Collected data entries:
[Start of Attachment]

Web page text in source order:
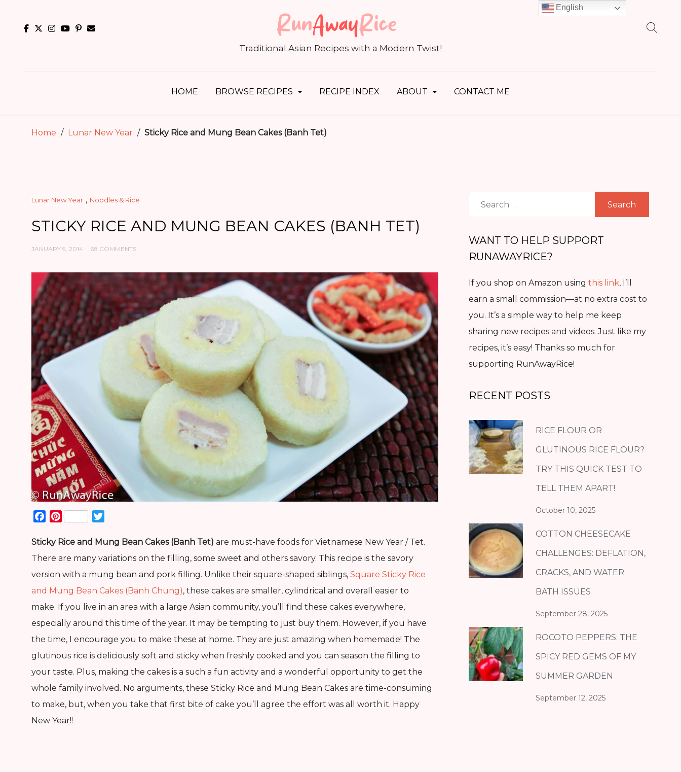
Traditional Asian Recipes with a Modern Twist!
HOME BROWSE RECIPES RECIPE INDEX ABOUT CONTACT ME
Home / Lunar New Year / Sticky Rice and Mung Bean Cakes (Banh Tet)
Lunar New Year , Noodles & Rice
STICKY RICE AND MUNG BEAN CAKES (BANH TET)
JANUARY 9, 2014 68 COMMENTS
Facebook
Pinterest
Sticky Rice and Mung Bean Cakes (Banh Tet) are must-have foods for Vietnamese New Year / Tet.
There are many variations on the filling, some sweet and others savory. This recipe is the savory
version with a mung bean and pork filling. Unlike their square-shaped siblings, Square Sticky Rice
and Mung Bean Cakes (Banh Chung), these cakes are smaller, cylindrical and overall easier to
make. If you live in an area with a large Asian community, you’ll find these cakes everywhere,
especially around this time of the year. It may be tempting to just buy them. However, if you have
the time, I encourage you to make these at home. They are just amazing when homemade! The
glutinous rice is deliciously soft and sticky when freshly cooked and you can season the filling to
your taste. Plus, making the cakes is a such a fun activity and a wonderful opportunity to get the
whole family involved. No arguments, these Sticky Rice and Mung Bean Cakes are time-consuming
to make, but, when you take that first bite of cake you’ll agree the effort was all worth it. Happy
New Year!!
Search
WANT TO HELP SUPPORT
RUNAWAYRICE?
If you shop on Amazon usingthis link, I’ll
earn a small commission—at no extra cost to
you. It’s a simple way to help me keep
sharing new recipes and videos. Just like my
recipes, it’s easy! Thanks so much for
supporting RunAwayRice!
RECENT POSTS
RICE FLOUR OR
GLUTINOUS RICE FLOUR?
TRY THIS QUICK TEST TO
TELL THEM APART!
October 10, 2025
COTTON CHEESECAKE
CHALLENGES: DEFLATION,
CRACKS, AND WATER
BATH ISSUES
September 28, 2025
ROCOTO PEPPERS: THE
SPICY RED GEMS OF MY
SUMMER GARDEN
September 12, 2025
English
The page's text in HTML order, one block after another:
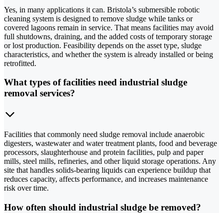
Yes, in many applications it can. Bristola’s submersible robotic
cleaning system is designed to remove sludge while tanks or
covered lagoons remain in service. That means facilities may avoid
full shutdowns, draining, and the added costs of temporary storage
or lost production. Feasibility depends on the asset type, sludge
characteristics, and whether the system is already installed or being
retrofitted.
What types of facilities need industrial sludge
removal services?
Facilities that commonly need sludge removal include anaerobic
digesters, wastewater and water treatment plants, food and beverage
processors, slaughterhouse and protein facilities, pulp and paper
mills, steel mills, refineries, and other liquid storage operations. Any
site that handles solids-bearing liquids can experience buildup that
reduces capacity, affects performance, and increases maintenance
risk over time.
How often should industrial sludge be removed?
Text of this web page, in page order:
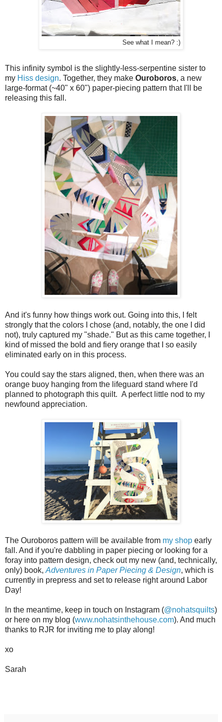
See what I mean? :)
This infinity symbol is the slightly-less-serpentine sister to
my Hiss design. Together, they make Ouroboros, a new
large-format (~40" x 60") paper-piecing pattern that I'll be
releasing this fall.
And it's funny how things work out. Going into this, I felt
strongly that the colors I chose (and, notably, the one I did
not), truly captured my "shade." But as this came together, I
kind of missed the bold and fiery orange that I so easily
eliminated early on in this process.
You could say the stars aligned, then, when there was an
orange buoy hanging from the lifeguard stand where I'd
planned to photograph this quilt. A perfect little nod to my
newfound appreciation.
The Ouroboros pattern will be available from my shop early
fall. And if you're dabbling in paper piecing or looking for a
foray into pattern design, check out my new (and, technically,
only) book, Adventures in Paper Piecing & Design, which is
currently in prepress and set to release right around Labor
Day!
In the meantime, keep in touch on Instagram (@nohatsquilts)
or here on my blog (www.nohatsinthehouse.com). And much
thanks to RJR for inviting me to play along!
xo
Sarah
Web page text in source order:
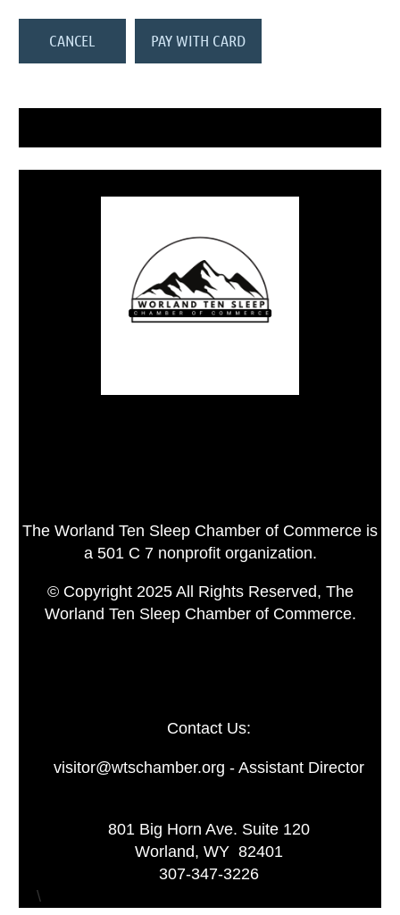
The Worland Ten Sleep Chamber of Commerce is
a 501 C 7 nonprofit organization.
© Copyright 2025 All Rights Reserved, The
Worland Ten Sleep Chamber of Commerce.
Contact Us:
visitor@wtschamber.org - Assistant Director
801 Big Horn Ave. Suite 120
Worland, WY 82401
307-347-3226
\
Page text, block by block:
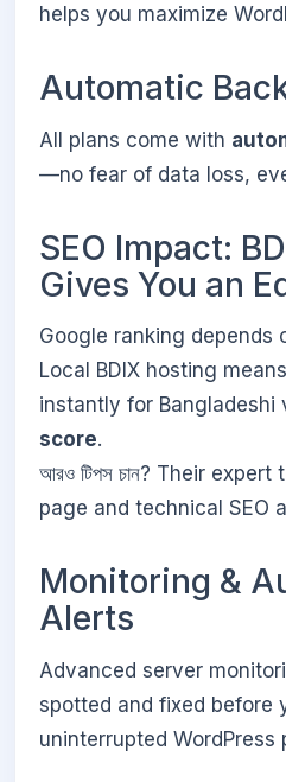
helps you maximize
Automatic
All plans come with
—no fear of data loss,
SEO Impact:
Gives You an
Google ranking depends
Local BDIX hosting
instantly for Bangladeshi
score.
আরও টিপস চান? Their
page and technical SEO
Monitoring &
Alerts
Advanced server
spotted and fixed before
uninterrupted WordPress
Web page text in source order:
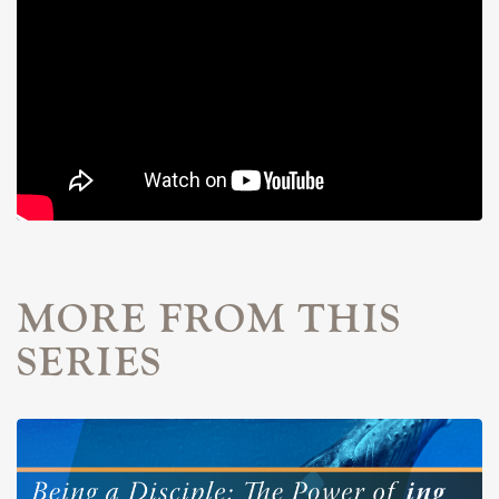
MORE FROM THIS
SERIES
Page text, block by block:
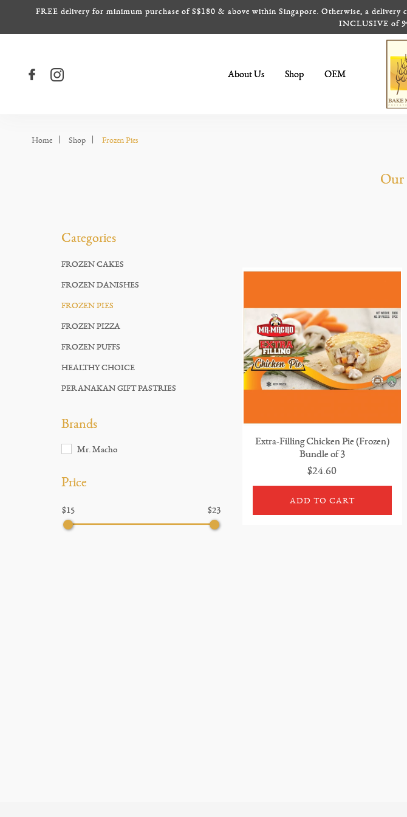
FREE delivery for minimum purchase of S$180 & above within Singapore. Otherwise, a
INCLUSIVE of
About Us Shop OEM
Home Shop Frozen Pies
Our
Categories
FROZEN CAKES
FROZEN DANISHES
FROZEN PIES
FROZEN PIZZA
FROZEN PUFFS
HEALTHY CHOICE
PERANAKAN GIFT PASTRIES
Brands
Mr. Macho
Price
$15 $23
Extra-Filling Chicken Pie (Frozen)
Bundle of 3
$24.60
ADD TO CART
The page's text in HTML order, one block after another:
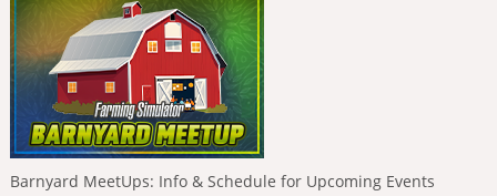
Barnyard MeetUps: Info & Schedule for Upcoming Events
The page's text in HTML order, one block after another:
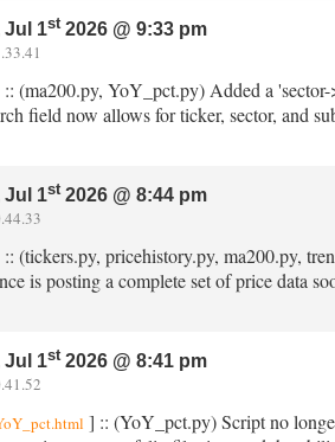
Jul 1st2026 @ 9:33 pm
(ma200.py, YoY_pct.py) Added a
field now allows for ticker, sector, and
Jul 1st2026 @ 8:44 pm
(tickers.py, pricehistory.py, ma200.py,
is posting a complete set of price data
Jul 1st2026 @ 8:41 pm
] :: (YoY_pct.py) Script no
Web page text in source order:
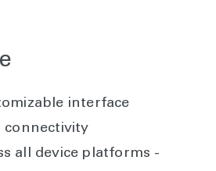
interface
connectivity
all device platforms -
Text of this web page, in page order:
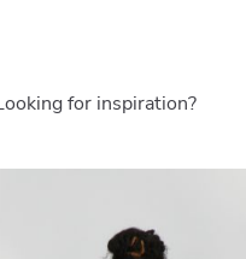
for inspiration?
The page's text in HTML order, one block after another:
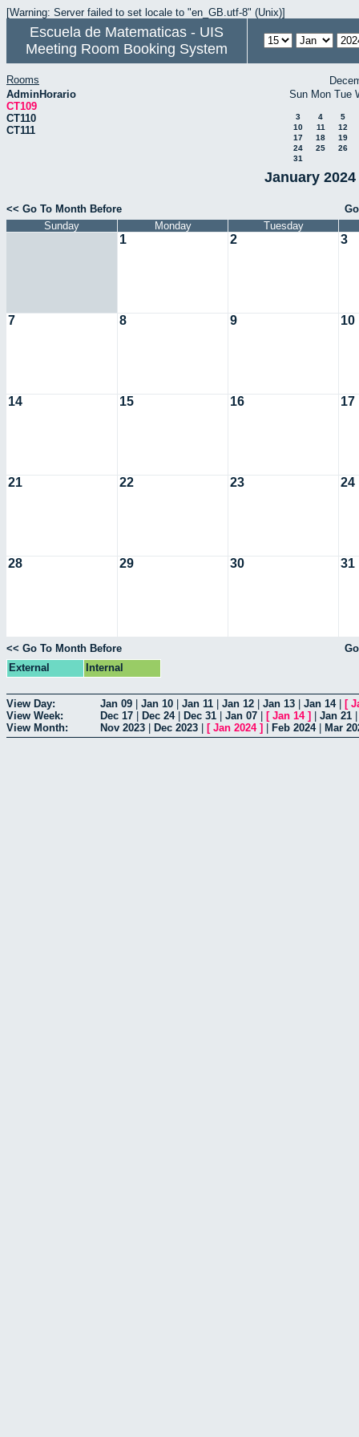
[Warning: Server failed to set locale to "en_GB.utf-8" (Unix)]
Escuela de Matematicas - UIS
Meeting Room Booking System
Rooms
AdminHorario
CT109
CT110
CT111
Sun Mon Tue
3 4
5
10
11
12
17
18
19
24
25
26
31
January
<< Go To Month Before
Sunday
Monday Tuesday
1 2 3
7 8 9 10
14 15 16 17
21 22 23 24
28 29 30 31
<< Go To Month Before
External
Internal
View Day: Jan 09 Jan 10 Jan 11 Jan 12 Jan 13 Jan 14| [
View Week:
Dec 17 Dec 24| Dec 31 Jan 07 [ Jan 14] Jan 21
View Month:
Nov 2023 Dec 2023 [ Jan 2024] Feb 2024| Mar
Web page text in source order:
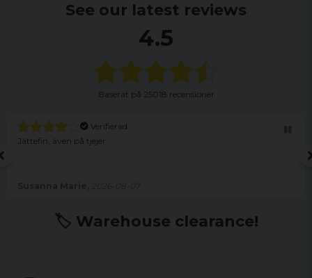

[End of Attachment]

→ **What to work on**: For every line above that has "removal" in it, copy the line.

→ **Solved problem**:
removal services?
Facilities that commonly need sludge removal include anaerobic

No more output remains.